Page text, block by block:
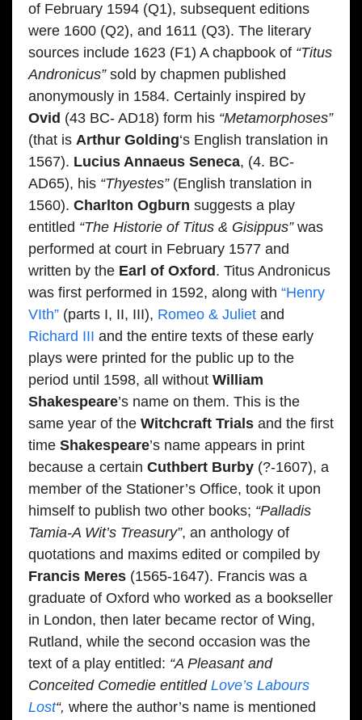
of February 1594 (Q1), subsequent editions
were 1600 (Q2), and 1611 (Q3). The literary
sources include 1623 (F1) A chapbook of “Titus
Andronicus”sold by chapmen published
anonymously in 1584. Certainly inspired by
Ovid (43 BC- AD18) form his “Metamorphoses”
(that is Arthur Golding‘s English translation in
1567). Lucius Annaeus Seneca, (4. BC-
AD65), his “Thyestes”(English translation in
1560). Charlton Ogburn suggests a play
entitled “The Historie of Titus & Gisippus” was
performed at court in February 1577 and
written by the Earl of Oxford . Titus Andronicus
was first performed in 1592, along with “Henry
VIth” (parts I, II, III), Romeo & Juliet and
Richard III and the entire texts of these early
plays were printed for the public up to the
period until 1598, all without William
Shakespeare’s name on them. This is the
same year of the Witchcraft Trials and the first
time Shakespeare’s name appears in print
because a certain Cuthbert Burby (?-1607), a
member of the Stationer’s Office, took it upon
himself to publish two other books; “Palladis
Tamia-A Wit’s Treasury”, an anthology of
quotations and maxims edited or compiled by
Francis Meres (1565-1647). Francis was a
graduate of Oxford who worked as a bookseller
in London, then later became rector of Wing,
Rutland, while the second occasion was the
text of a play entitled: “A Pleasant and
Conceited Comedie entitled Love’s Labours
Lost“, where the author’s name is mentioned
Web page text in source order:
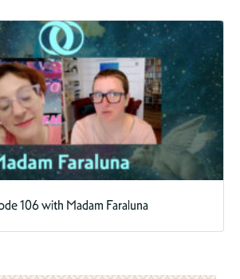
106 with Madam Faraluna
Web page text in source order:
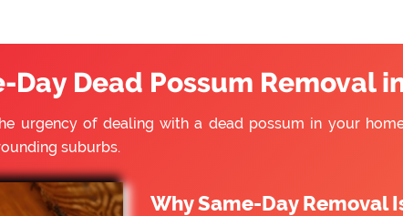
Day Dead Possum Removal
urgency of dealing with a dead possum in your
suburbs.
Why Same-Day Removal
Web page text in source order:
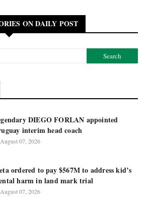
ON DAILY POST
DIEGO FORLAN appointed
interim head coach
August 07, 2026
ordered to pay $567M to address kid’s
harm in land mark trial
August 07, 2026
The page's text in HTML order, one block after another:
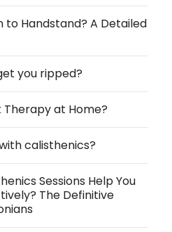
to Handstand? A Detailed
you ripped?
at Home?
calisthenics?
Sessions Help You
The Definitive
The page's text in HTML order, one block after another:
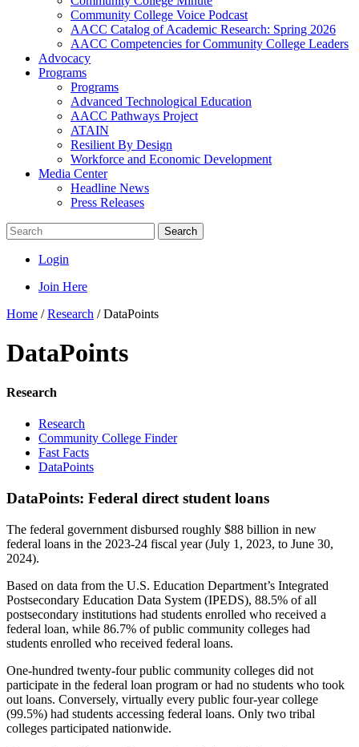
Community College Voice Podcast
AACC Catalog of Academic Research: Spring 2026
AACC Competencies for Community College Leaders
Advocacy
Programs
Programs
Advanced Technological Education
AACC Pathways Project
ATAIN
Resilient By Design
Workforce and Economic Development
Media Center
Headline News
Press Releases
Search
Login
Join Here
Home /Research /DataPoints
DataPoints
Research
Research
Community College Finder
Fast Facts
DataPoints
DataPoints: Federal direct student loans
The federal government disbursed roughly $88 billion in new
federal loans in the 2023-24 fiscal year (July 1, 2023, to June 30,
2024).
Based on data from the U.S. Education Department’s Integrated
Postsecondary Education Data System (IPEDS), 88.5% of all
postsecondary institutions had students enrolled who received a
federal loan, while 86.7% of public community colleges had
students enrolled who received federal loans.
One-hundred twenty-four public community colleges did not
participate in the federal loan program or had no students who took
out loans. Conversely, virtually every public four-year college
(99.5%) had students accessing federal loans. Only two tribal
colleges participated nationwide.
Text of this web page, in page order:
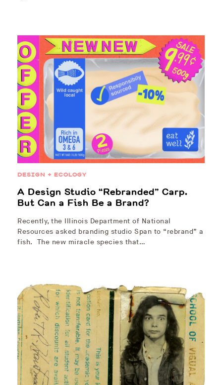
DESIGN + ECOLOGY
A Design Studio “Rebranded” Carp.
But Can a Fish Be a Brand?
Recently, the Illinois Department of National
Resources asked branding studio Span to “rebrand” a
fish. The new miracle species that…
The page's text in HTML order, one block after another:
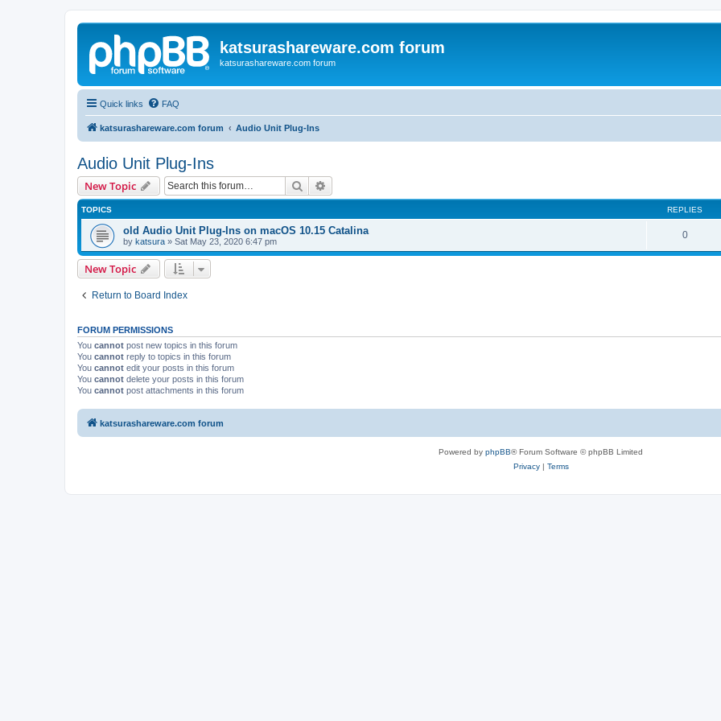
katsurashareware.com forum
katsurashareware.com forum
Quick links FAQ
katsurashareware.com forum Audio Unit Plug-Ins
Audio Unit Plug-Ins
New Topic Search
TOPICS REPLIES
old Audio Unit Plug-Ins on macOS 10.15 Catalina
by katsura » Sat May 23, 2020 6:47 pm
0
New Topic
Return to Board Index
FORUM PERMISSIONS
You cannot post new topics in this forum
You cannot reply to topics in this forum
You cannot edit your posts in this forum
You cannot delete your posts in this forum
You cannot post attachments in this forum
katsurashareware.com forum
Powered by phpBB® Forum Software © phpBB Limited
Privacy| Terms
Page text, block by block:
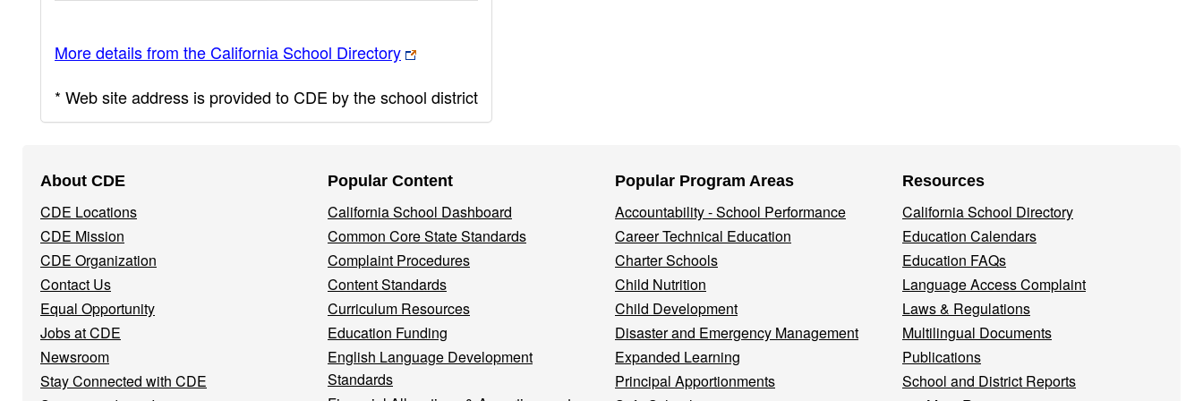
More details from the California School Directory
* Web site address is provided to CDE by the school district
Navigation
Menu
About CDE
CDE Locations
CDE Mission
CDE Organization
Contact Us
Equal Opportunity
Jobs at CDE
Newsroom
Stay Connected with CDE
Popular Content
California School Dashboard
Common Core State Standards
Complaint Procedures
Content Standards
Curriculum Resources
Education Funding
English Language Development
Standards
Popular Program Areas
Accountability - School Performance
Career Technical Education
Charter Schools
Child Nutrition
Child Development
Disaster and Emergency Management
Expanded Learning
Principal Apportionments
Resources
California School Directory
Education Calendars
Education FAQs
Language Access Complaint
Laws & Regulations
Multilingual Documents
Publications
School and District Reports

■ ■ ■ ■

§ What needs to be done
Search the listing for "first" and copy each line holding it.

§ Reply
was first performed in 1592, along with “Henry
same year of the Witchcraft Trials and the first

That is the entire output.